Work instructions -
Write out each record below exactly, without pictures.

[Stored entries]
◆ ◆ ◆

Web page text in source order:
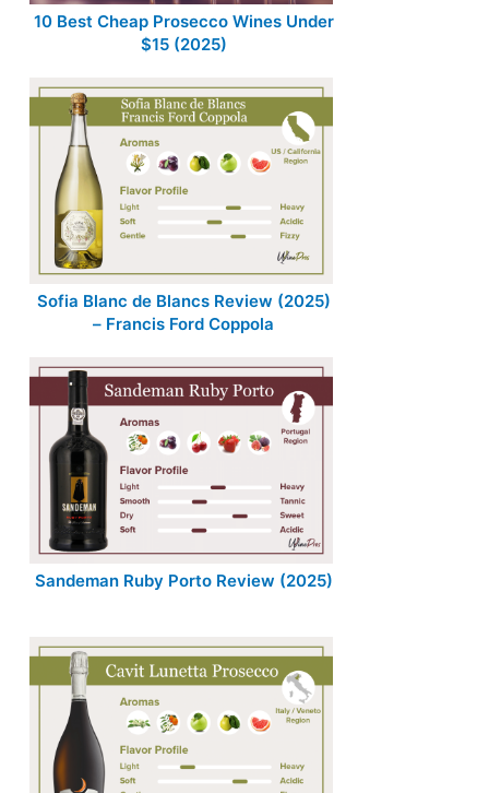
10 Best Cheap Prosecco Wines Under
$15 (2025)
Sofia Blanc de Blancs Review (2025)
– Francis Ford Coppola
Sandeman Ruby Porto Review (2025)
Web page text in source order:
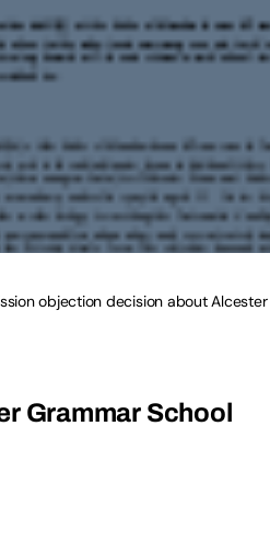
objection decision about
Grammar School
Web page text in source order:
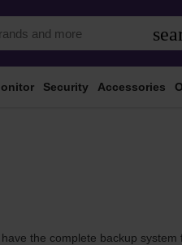
Security Accessories
the complete backup
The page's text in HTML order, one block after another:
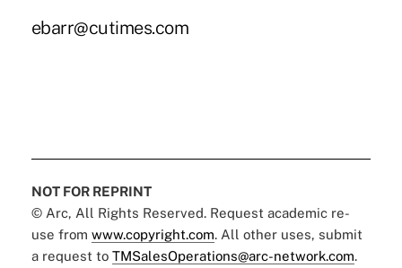
ebarr@cutimes.com
NOT FOR REPRINT
© Arc, All Rights Reserved. Request academic re-
use from www.copyright.com. All other uses, submit
a request to TMSalesOperations@arc-network.com.
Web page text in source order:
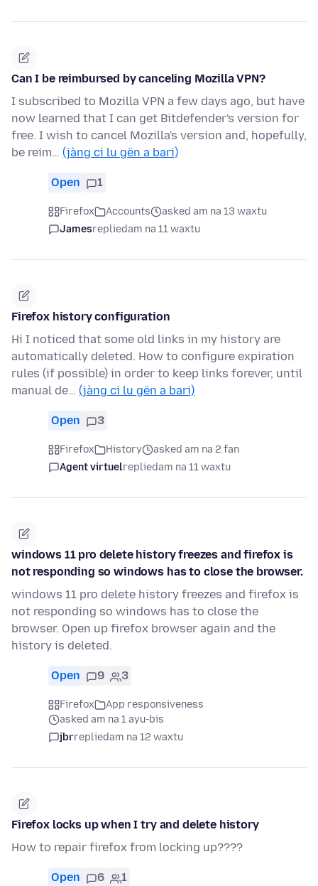
Can I be reimbursed by canceling Mozilla VPN?
I subscribed to Mozilla VPN a few days ago, but have
now learned that I can get Bitdefender's version for
free. I wish to cancel Mozilla's version and, hopefully,
be reim… (jàng ci lu gën a bari)
Open 1
Firefox Accounts
asked am na 13 waxtu
Jamesrepliedam na 11 waxtu
Firefox history configuration
Hi I noticed that some old links in my history are
automatically deleted. How to configure expiration
rules (if possible) in order to keep links forever, until
manual de… (jàng ci lu gën a bari)
Open 3
Firefox History
asked am na 2 fan
Agent virtuelrepliedam na 11 waxtu
windows 11 pro delete history freezes and firefox is
not responding so windows has to close the browser.
windows 11 pro delete history freezes and firefox is
not responding so windows has to close the
browser. Open up firefox browser again and the
history is deleted.
Open 9 3
Firefox
App responsiveness
asked am na 1 ayu-bis
jbrrepliedam na 12 waxtu
Firefox locks up when I try and delete history
How to repair firefox from locking up????
Open 6 1
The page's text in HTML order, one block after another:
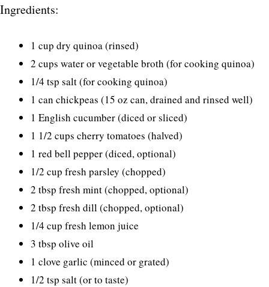
Ingredients:
1 cup dry quinoa (rinsed)
2 cups water or vegetable broth (for cooking quinoa)
1/4 tsp salt (for cooking quinoa)
1 can chickpeas (15 oz can, drained and rinsed well)
1 English cucumber (diced or sliced)
1 1/2 cups cherry tomatoes (halved)
1 red bell pepper (diced, optional)
1/2 cup fresh parsley (chopped)
2 tbsp fresh mint (chopped, optional)
2 tbsp fresh dill (chopped, optional)
1/4 cup fresh lemon juice
3 tbsp olive oil
1 clove garlic (minced or grated)
1/2 tsp salt (or to taste)
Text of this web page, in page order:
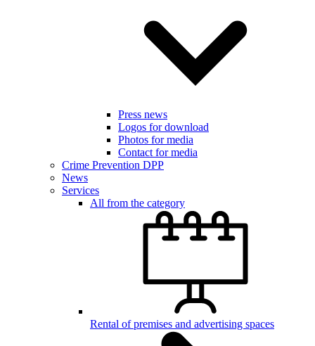
Press news
Logos for download
Photos for media
Contact for media
Crime Prevention DPP
News
Services
All from the category
Rental of premises and advertising spaces
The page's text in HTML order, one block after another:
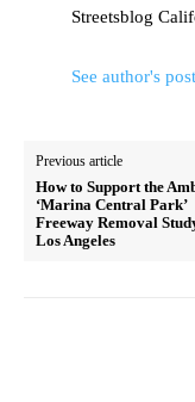
Streetsblog
See author's
Previous article
How to Support the
‘Marina Central Park’
Freeway Removal
Los Angeles
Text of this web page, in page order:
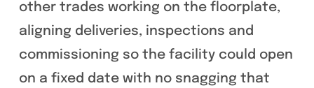
other trades working on the floorplate,
aligning deliveries, inspections and
commissioning so the facility could open
on a fixed date with no snagging that
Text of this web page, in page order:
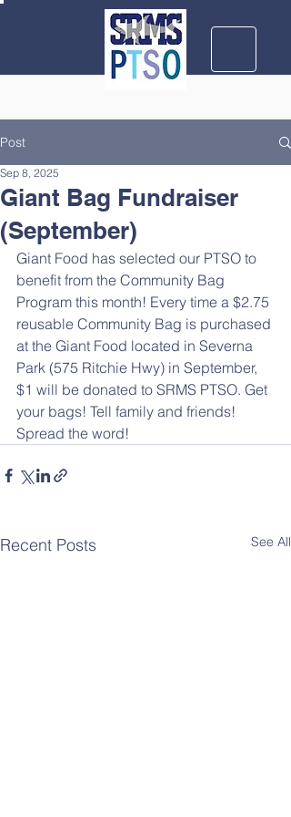
Post
Giant Bag Fundraiser
(September)
Sep 8, 2025
Giant Food has selected our PTSO to
benefit from the Community Bag
Program this month! Every time a $2.75
reusable Community Bag is purchased
at the Giant Food located in Severna
Park (575 Ritchie Hwy) in September,
$1 will be donated to SRMS PTSO. Get
your bags! Tell family and friends!
Spread the word!
Recent Posts See All
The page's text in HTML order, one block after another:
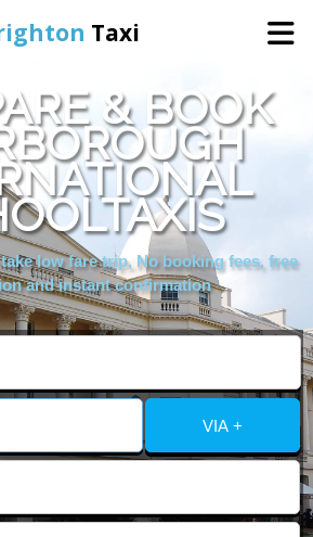
Taxi
Home
Online Booking
Services
Areas We Cover
& BOOK
low fare trip, No booking fees, free
and instant confirmation
VIA +
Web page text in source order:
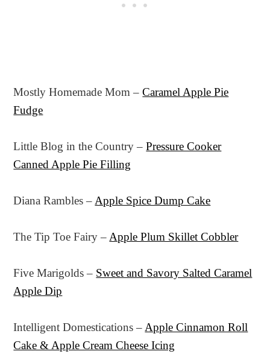
Mostly Homemade Mom –Caramel Apple Pie
Fudge
Little Blog in the Country –Pressure Cooker
Canned Apple Pie Filling
Diana Rambles – Apple Spice Dump Cake
The Tip Toe Fairy – Apple Plum Skillet Cobbler
Five Marigolds – Sweet and Savory Salted Caramel
Apple Dip
Intelligent Domestications – Apple Cinnamon Roll
Cake & Apple Cream Cheese Icing
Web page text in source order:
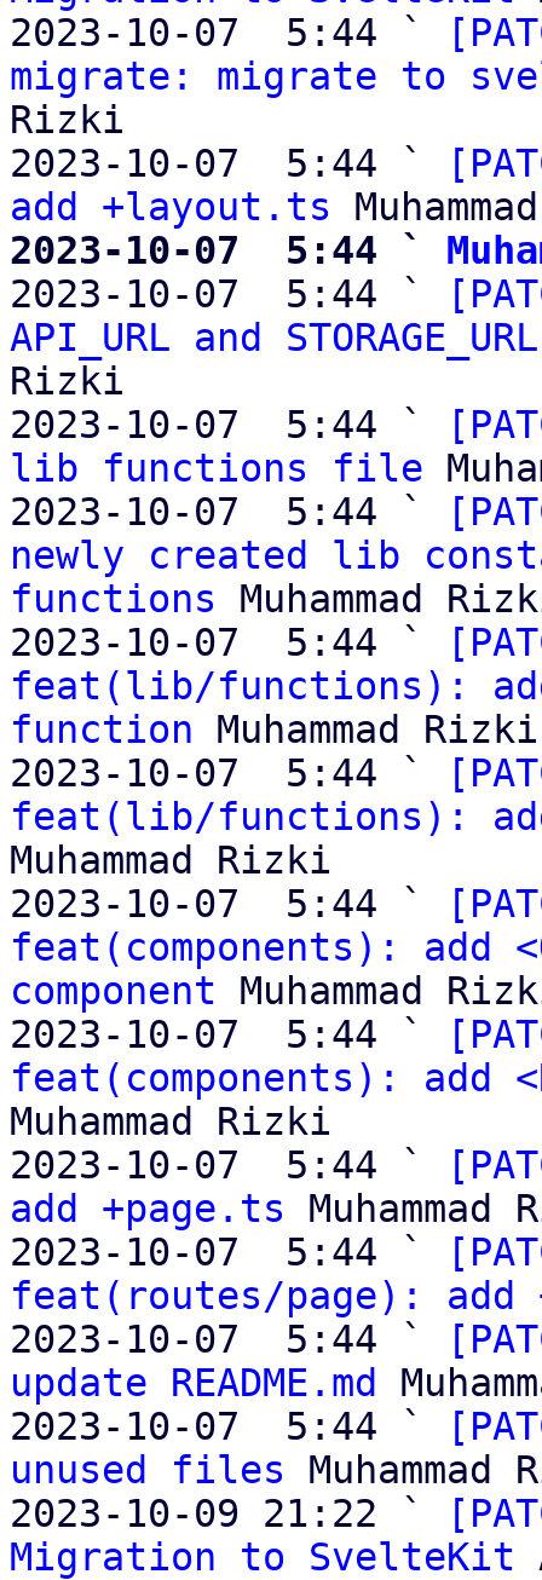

◆ ◆ ◆

Answer area -
Web page text in source order:
10 Best Cheap Prosecco Wines Under
$15 (2025)
Sofia Blanc de Blancs Review (2025)
– Francis Ford Coppola
Sandeman Ruby Porto Review (2025)
Web page text in source order:
objection decision about
Grammar School
Web page text in source order:
Security Accessories
the complete backup
The page's text in HTML order, one block after another:
ebarr@cutimes.com
NOT FOR REPRINT
© Arc, All Rights Reserved. Request academic re-
use from www.copyright.com. All other uses, submit
a request to TMSalesOperations@arc-network.com.
Web page text in source order:
Can I be reimbursed by canceling Mozilla VPN?
I subscribed to Mozilla VPN a few days ago, but have
now learned that I can get Bitdefender's version for
free. I wish to cancel Mozilla's version and, hopefully,
be reim… (jàng ci lu gën a bari)
Open 1
Firefox Accounts
asked am na 13 waxtu
Jamesrepliedam na 11 waxtu
Firefox history configuration
Hi I noticed that some old links in my history are
automatically deleted. How to configure expiration
rules (if possible) in order to keep links forever, until
manual de… (jàng ci lu gën a bari)
Open 3
Firefox History
asked am na 2 fan
Agent virtuelrepliedam na 11 waxtu
windows 11 pro delete history freezes and firefox is
not responding so windows has to close the browser.
windows 11 pro delete history freezes and firefox is
not responding so windows has to close the
browser. Open up firefox browser again and the
history is deleted.
Open 9 3
Firefox
App responsiveness
asked am na 1 ayu-bis
jbrrepliedam na 12 waxtu
Firefox locks up when I try and delete history
How to repair firefox from locking up????
Open 6 1
The page's text in HTML order, one block after another:
Ingredients:
1 cup dry quinoa (rinsed)
2 cups water or vegetable broth (for cooking quinoa)
1/4 tsp salt (for cooking quinoa)
1 can chickpeas (15 oz can, drained and rinsed well)
1 English cucumber (diced or sliced)
1 1/2 cups cherry tomatoes (halved)
1 red bell pepper (diced, optional)
1/2 cup fresh parsley (chopped)
2 tbsp fresh mint (chopped, optional)
2 tbsp fresh dill (chopped, optional)
1/4 cup fresh lemon juice
3 tbsp olive oil
1 clove garlic (minced or grated)
1/2 tsp salt (or to taste)
Text of this web page, in page order:
Press news
Logos for download
Photos for media
Contact for media
Crime Prevention DPP
News
Services
All from the category
Rental of premises and advertising spaces
The page's text in HTML order, one block after another:
Streetsblog
See author's
Previous article
How to Support the
‘Marina Central Park’
Freeway Removal
Los Angeles
Text of this web page, in page order:
other trades working on the floorplate,
aligning deliveries, inspections and
commissioning so the facility could open
on a fixed date with no snagging that
Text of this web page, in page order:
Post
Giant Bag Fundraiser
(September)
Sep 8, 2025
Giant Food has selected our PTSO to
benefit from the Community Bag
Program this month! Every time a $2.75
reusable Community Bag is purchased
at the Giant Food located in Severna
Park (575 Ritchie Hwy) in September,
$1 will be donated to SRMS PTSO. Get
your bags! Tell family and friends!
Spread the word!
Recent Posts See All
The page's text in HTML order, one block after another:
Taxi
Home
Online Booking
Services
Areas We Cover
& BOOK
low fare trip, No booking fees, free
and instant confirmation
VIA +
Web page text in source order:
Mostly Homemade Mom –Caramel Apple Pie
Fudge
Little Blog in the Country –Pressure Cooker
Canned Apple Pie Filling
Diana Rambles – Apple Spice Dump Cake
The Tip Toe Fairy – Apple Plum Skillet Cobbler
Five Marigolds – Sweet and Savory Salted Caramel
Apple Dip
Intelligent Domestications – Apple Cinnamon Roll
Cake & Apple Cream Cheese Icing
Web page text in source order:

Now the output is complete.